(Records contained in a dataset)
⁂

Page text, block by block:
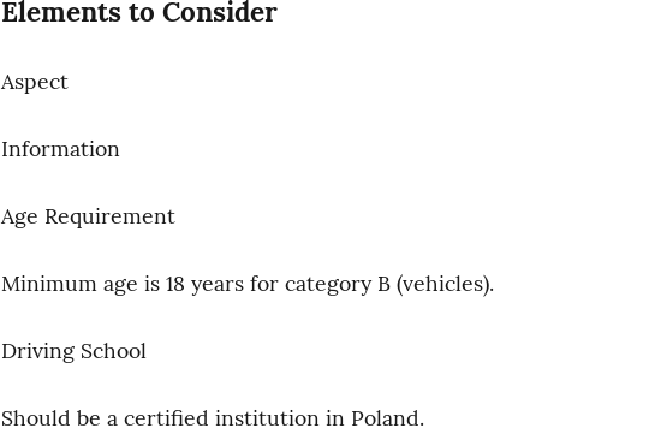
Elements to Consider
Aspect
Information
Age Requirement
Minimum age is 18 years for category B (vehicles).
Driving School
Should be a certified institution in Poland.
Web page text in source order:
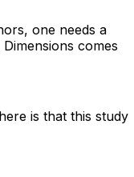
one needs a
comes
is that this study
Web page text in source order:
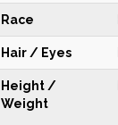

⁂

Required work:
Line by line, transcribe the records exactly, omitting the images.

Solution to the exercise:
Page text, block by block:
Elements to Consider
Aspect
Information
Age Requirement
Minimum age is 18 years for category B (vehicles).
Driving School
Should be a certified institution in Poland.
Web page text in source order:
one needs a
comes
is that this study
Web page text in source order:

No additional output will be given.